--- EXERCISE INSTRUCTIONS ---
Transcribe exactly the lines that fall between the one holding "A balanced approach" and the one holding "February 2017", inclusive, from the entries below.

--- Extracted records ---
========

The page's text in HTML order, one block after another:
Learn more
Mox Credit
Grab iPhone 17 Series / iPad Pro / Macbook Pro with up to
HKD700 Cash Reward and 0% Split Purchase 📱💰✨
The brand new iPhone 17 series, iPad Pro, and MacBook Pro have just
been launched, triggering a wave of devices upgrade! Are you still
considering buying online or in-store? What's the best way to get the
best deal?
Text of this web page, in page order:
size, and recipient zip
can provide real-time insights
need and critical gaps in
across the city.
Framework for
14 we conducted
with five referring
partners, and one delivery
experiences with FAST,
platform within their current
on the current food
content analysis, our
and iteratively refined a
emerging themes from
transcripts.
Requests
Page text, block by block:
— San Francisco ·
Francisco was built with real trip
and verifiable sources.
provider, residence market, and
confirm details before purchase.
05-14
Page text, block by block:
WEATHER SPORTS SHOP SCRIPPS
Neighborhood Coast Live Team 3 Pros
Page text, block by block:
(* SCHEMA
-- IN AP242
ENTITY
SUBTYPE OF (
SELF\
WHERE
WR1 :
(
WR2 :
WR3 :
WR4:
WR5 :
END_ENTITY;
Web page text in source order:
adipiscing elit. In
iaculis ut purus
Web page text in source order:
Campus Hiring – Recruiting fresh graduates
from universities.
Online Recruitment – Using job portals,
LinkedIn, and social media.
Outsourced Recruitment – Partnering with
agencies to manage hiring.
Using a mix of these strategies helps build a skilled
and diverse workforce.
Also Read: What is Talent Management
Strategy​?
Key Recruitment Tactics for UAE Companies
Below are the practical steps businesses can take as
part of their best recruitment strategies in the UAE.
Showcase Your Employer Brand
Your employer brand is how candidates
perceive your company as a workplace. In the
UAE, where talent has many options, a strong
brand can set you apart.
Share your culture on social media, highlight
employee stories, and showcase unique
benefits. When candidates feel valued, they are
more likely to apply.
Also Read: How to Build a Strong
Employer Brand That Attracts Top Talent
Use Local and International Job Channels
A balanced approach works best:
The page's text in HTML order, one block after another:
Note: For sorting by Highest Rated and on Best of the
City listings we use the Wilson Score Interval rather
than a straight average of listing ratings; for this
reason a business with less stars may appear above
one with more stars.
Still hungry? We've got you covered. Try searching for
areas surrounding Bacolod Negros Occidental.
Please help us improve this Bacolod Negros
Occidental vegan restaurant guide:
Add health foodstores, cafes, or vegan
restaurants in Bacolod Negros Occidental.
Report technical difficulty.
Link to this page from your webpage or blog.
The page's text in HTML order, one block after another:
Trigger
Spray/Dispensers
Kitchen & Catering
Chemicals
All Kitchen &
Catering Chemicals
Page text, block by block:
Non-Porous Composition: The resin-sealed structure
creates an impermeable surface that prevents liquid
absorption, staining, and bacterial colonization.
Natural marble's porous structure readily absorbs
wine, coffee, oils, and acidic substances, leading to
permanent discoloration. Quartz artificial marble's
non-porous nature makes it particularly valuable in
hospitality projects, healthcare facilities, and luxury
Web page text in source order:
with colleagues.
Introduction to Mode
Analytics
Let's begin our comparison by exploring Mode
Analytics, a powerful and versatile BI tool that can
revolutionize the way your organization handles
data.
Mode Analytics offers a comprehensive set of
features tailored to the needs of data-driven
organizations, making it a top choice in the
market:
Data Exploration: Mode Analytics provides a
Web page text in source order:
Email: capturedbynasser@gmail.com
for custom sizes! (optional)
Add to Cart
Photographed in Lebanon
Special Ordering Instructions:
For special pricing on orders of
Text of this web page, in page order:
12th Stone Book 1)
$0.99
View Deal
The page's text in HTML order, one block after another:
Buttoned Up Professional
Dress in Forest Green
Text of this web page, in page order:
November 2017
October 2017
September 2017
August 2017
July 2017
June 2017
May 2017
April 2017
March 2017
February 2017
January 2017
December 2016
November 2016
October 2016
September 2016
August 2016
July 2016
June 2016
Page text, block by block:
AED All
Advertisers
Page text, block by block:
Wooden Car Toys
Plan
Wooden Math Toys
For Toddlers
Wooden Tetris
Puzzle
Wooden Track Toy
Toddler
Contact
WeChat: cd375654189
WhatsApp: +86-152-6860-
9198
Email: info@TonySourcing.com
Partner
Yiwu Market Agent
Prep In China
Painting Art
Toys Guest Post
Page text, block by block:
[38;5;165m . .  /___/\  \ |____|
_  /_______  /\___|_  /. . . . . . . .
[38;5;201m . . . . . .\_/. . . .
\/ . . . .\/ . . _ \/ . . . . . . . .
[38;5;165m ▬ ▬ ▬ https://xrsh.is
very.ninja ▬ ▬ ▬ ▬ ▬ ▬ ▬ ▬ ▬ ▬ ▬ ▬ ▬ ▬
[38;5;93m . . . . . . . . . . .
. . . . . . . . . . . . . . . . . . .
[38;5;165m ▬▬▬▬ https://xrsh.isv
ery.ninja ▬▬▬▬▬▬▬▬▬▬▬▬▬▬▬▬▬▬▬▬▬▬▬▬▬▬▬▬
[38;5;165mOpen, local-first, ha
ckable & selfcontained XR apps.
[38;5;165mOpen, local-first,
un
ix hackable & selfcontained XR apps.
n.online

========

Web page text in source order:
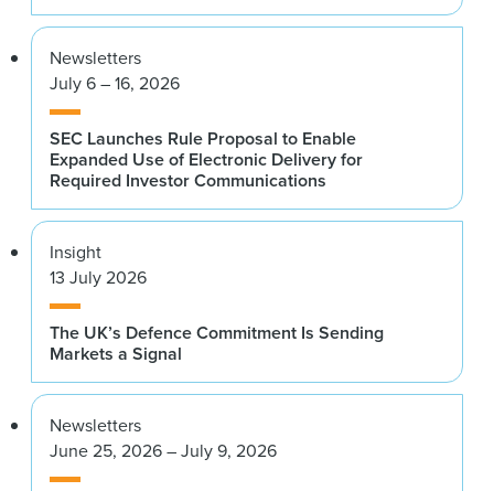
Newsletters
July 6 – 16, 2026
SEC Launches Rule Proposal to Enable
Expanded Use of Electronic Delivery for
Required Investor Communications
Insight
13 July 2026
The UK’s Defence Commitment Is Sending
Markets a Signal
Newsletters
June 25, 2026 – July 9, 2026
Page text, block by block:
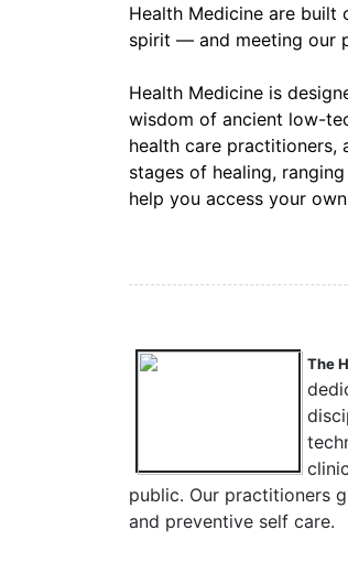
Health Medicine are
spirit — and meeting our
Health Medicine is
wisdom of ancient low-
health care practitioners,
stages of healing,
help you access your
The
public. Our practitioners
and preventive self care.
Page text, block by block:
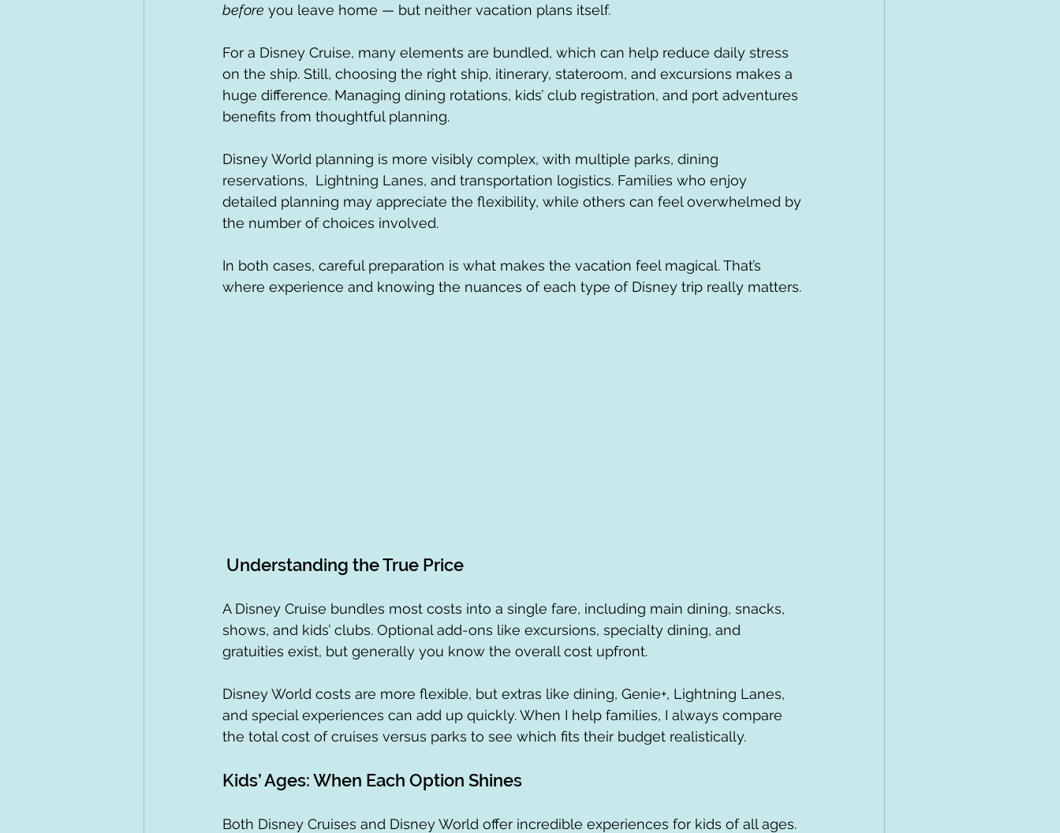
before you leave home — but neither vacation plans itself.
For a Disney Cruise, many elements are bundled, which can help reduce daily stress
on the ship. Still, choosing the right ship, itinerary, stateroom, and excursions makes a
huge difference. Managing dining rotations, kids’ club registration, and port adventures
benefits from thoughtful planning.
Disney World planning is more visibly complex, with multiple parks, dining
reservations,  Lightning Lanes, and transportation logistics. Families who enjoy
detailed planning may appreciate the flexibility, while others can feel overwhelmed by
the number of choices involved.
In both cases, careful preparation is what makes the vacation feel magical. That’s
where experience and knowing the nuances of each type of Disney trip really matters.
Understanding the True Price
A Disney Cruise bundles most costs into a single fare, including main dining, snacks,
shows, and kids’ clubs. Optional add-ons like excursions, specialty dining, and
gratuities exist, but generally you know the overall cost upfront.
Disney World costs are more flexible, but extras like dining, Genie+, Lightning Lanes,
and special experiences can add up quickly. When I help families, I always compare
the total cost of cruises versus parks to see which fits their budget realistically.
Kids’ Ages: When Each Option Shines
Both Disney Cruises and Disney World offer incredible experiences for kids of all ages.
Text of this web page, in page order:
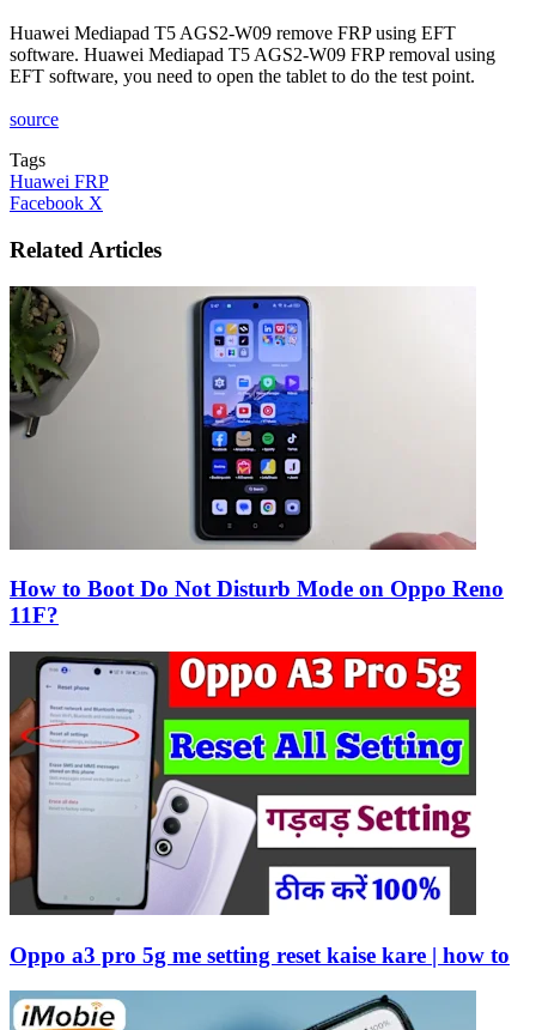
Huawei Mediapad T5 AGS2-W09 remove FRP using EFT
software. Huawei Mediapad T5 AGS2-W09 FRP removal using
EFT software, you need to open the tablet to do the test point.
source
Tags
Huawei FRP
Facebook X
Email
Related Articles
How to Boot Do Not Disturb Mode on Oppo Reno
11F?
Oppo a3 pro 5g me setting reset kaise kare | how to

========

--- ANSWER SPACE ---
A balanced approach works best:
The page's text in HTML order, one block after another:
Note: For sorting by Highest Rated and on Best of the
City listings we use the Wilson Score Interval rather
than a straight average of listing ratings; for this
reason a business with less stars may appear above
one with more stars.
Still hungry? We've got you covered. Try searching for
areas surrounding Bacolod Negros Occidental.
Please help us improve this Bacolod Negros
Occidental vegan restaurant guide:
Add health foodstores, cafes, or vegan
restaurants in Bacolod Negros Occidental.
Report technical difficulty.
Link to this page from your webpage or blog.
The page's text in HTML order, one block after another:
Trigger
Spray/Dispensers
Kitchen & Catering
Chemicals
All Kitchen &
Catering Chemicals
Page text, block by block:
Non-Porous Composition: The resin-sealed structure
creates an impermeable surface that prevents liquid
absorption, staining, and bacterial colonization.
Natural marble's porous structure readily absorbs
wine, coffee, oils, and acidic substances, leading to
permanent discoloration. Quartz artificial marble's
non-porous nature makes it particularly valuable in
hospitality projects, healthcare facilities, and luxury
Web page text in source order:
with colleagues.
Introduction to Mode
Analytics
Let's begin our comparison by exploring Mode
Analytics, a powerful and versatile BI tool that can
revolutionize the way your organization handles
data.
Mode Analytics offers a comprehensive set of
features tailored to the needs of data-driven
organizations, making it a top choice in the
market:
Data Exploration: Mode Analytics provides a
Web page text in source order:
Email: capturedbynasser@gmail.com
for custom sizes! (optional)
Add to Cart
Photographed in Lebanon
Special Ordering Instructions:
For special pricing on orders of
Text of this web page, in page order:
12th Stone Book 1)
$0.99
View Deal
The page's text in HTML order, one block after another:
Buttoned Up Professional
Dress in Forest Green
Text of this web page, in page order:
November 2017
October 2017
September 2017
August 2017
July 2017
June 2017
May 2017
April 2017
March 2017
February 2017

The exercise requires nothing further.